O mundo mudaria quando vi pela primeira vez uma casa de farinha. Depois da arranca da mandioca, adultos a descascavam e ralavam até virar massa. Em seguida, extraíam a água numa prensa, antes de peneirar a massa para retirar impurezas. O que sobrava, seguia para ser mexido numa chapa enorme, no fogo a lenha, até virar farinha.

Não me deixaram raspar a mandioca no caititu (cilindro com serrilhas metálicas), nem mexer a farinha na chapa quente. Pensei que tinha jeito pra coisa, como achava que usar o moedor de carnes era a coisa mais besta deste mundo, apesar dos nove anos de idade. Soube que a casa de farinha não existe mais. Praga de menino? Minha, juro que não foi.

Triglicerídeos à parte, ali descobri do que uma boa farinha era capaz de provocar quando misturada à água em que cozida a carne ou o peixe: o bendito pirão que me leva, até hoje e sem culpa alguma, a reincidir no pecado capital da gula.

E como não lembrar dos beijús de tapioca e dos bolinhos de farinha de arroz, servidos com café coado?
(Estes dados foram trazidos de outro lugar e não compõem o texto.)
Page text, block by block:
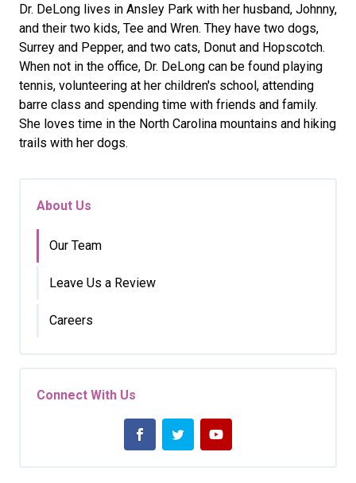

E das redes espalhadas pela casa na hora de dormir, onde o ‘dono” de cada uma, depois que as lamparinas eram apagadas, só poderia ser identificado pelo par de chinelas?

Havia nas proximidades do sítio um olho d’água onde algumas mulheres, fiéis à etnia de seus antepassados Timbiras, após lavarem e enxaguarem trouxas e mais trouxas de roupas, tomavam banho nuas em pelo. Pena que alguns adultos, por motivos que desconheço, não me deixaram matar a minha curiosidade, digamos, antropológica.

No dia da volta, chorei bastante. Obrigaram-me a deixar o bodoque caiçara, por falta de espaço no bagageiro da Rural Willys. Ainda faríamos escala em Caxias, já próxima da fronteira com o Piauí, onde meu pai havia morado antes de migrar para a Paraíba.

Ardia de febre quando chegamos. Era o sarampo. Assim como já acontecera em anos anteriores, nas temporadas de catapora (varicela), caxumba (papeira) e coqueluche (tosse-comprida), a doença derrubaria também meus irmãos. Ser o primeiro a contrair teve seu lado positivo: poder tomar guaraná, leite em pó e comer maçã, além de desfrutar do cuidado prioritário de uma mãe de muitos.

O mundo deu muitas voltas de lá pra cá. Tia Cristina, que desapareceria nos primeiros dias da peste que virou o planeta de ponta cabeça meio século depois, antes de partir me contou que o sítio em que viveram Mãe Sussú e Pai Simente já dispõe de energia elétrica e água encanada, além de casas cobertas de telhas, algumas com TV a cabo.

Sei que paredes e medos mudam de lugar, que a gente embrutece e até desaprende a chorar nossas perdas. Mas nada neste mundo apaga as coisas e cores guardadas que a saudade, volta e meia, nos pede pra remexer.